**Your goal**
Report how many lines in the records below contain the word "means". Give only the number.

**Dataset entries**
- - - - - - -

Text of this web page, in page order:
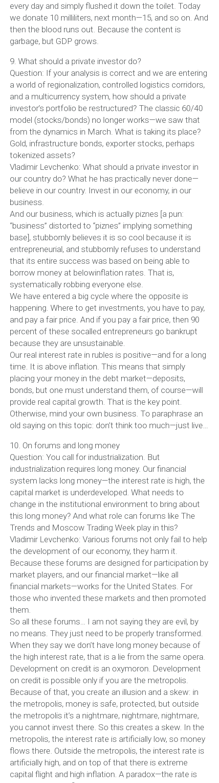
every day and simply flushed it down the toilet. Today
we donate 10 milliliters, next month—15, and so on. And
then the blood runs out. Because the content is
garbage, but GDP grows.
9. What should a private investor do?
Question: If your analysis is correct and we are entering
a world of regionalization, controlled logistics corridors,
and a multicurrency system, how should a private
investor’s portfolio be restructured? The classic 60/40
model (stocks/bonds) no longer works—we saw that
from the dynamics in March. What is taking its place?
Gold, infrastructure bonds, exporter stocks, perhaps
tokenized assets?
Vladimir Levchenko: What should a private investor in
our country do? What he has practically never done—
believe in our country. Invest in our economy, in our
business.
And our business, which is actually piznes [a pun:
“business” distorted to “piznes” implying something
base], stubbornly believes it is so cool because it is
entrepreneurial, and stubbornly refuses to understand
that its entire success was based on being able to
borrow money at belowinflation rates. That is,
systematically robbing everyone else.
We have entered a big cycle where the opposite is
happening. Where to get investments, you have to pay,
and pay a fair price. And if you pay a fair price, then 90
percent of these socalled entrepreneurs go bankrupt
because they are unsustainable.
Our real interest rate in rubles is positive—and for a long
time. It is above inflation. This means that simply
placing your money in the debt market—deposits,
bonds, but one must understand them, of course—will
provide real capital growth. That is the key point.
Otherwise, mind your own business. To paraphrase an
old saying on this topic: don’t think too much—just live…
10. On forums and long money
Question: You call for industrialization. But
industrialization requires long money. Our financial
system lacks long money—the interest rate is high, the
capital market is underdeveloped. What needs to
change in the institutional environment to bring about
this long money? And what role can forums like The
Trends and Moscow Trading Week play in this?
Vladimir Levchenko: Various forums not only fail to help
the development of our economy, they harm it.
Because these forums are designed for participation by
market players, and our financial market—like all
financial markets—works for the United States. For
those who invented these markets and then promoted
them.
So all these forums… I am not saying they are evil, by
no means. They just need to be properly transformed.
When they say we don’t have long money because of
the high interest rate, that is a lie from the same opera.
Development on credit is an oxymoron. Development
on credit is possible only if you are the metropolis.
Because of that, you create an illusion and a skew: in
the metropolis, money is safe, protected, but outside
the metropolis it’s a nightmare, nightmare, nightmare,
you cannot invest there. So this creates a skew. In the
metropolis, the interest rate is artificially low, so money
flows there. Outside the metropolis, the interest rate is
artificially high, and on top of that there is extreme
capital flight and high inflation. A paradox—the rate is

- - - - - - -

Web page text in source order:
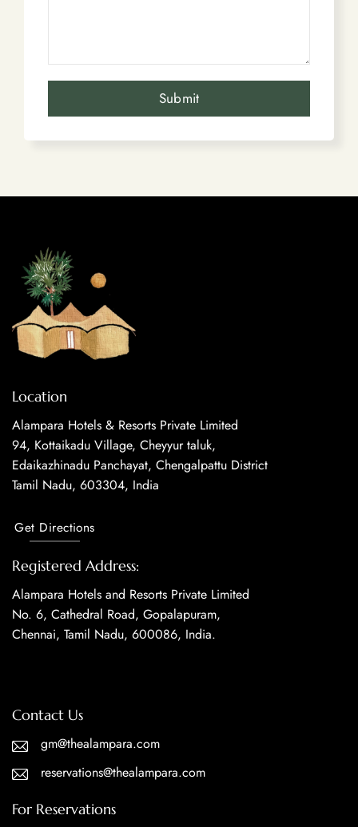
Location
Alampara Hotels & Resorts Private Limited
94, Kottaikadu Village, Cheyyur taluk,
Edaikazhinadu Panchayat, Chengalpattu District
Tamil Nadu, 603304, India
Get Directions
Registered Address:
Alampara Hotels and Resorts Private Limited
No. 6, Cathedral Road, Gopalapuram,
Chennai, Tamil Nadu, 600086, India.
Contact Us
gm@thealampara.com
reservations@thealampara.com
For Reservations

- - - - - - -

**Completed task**
2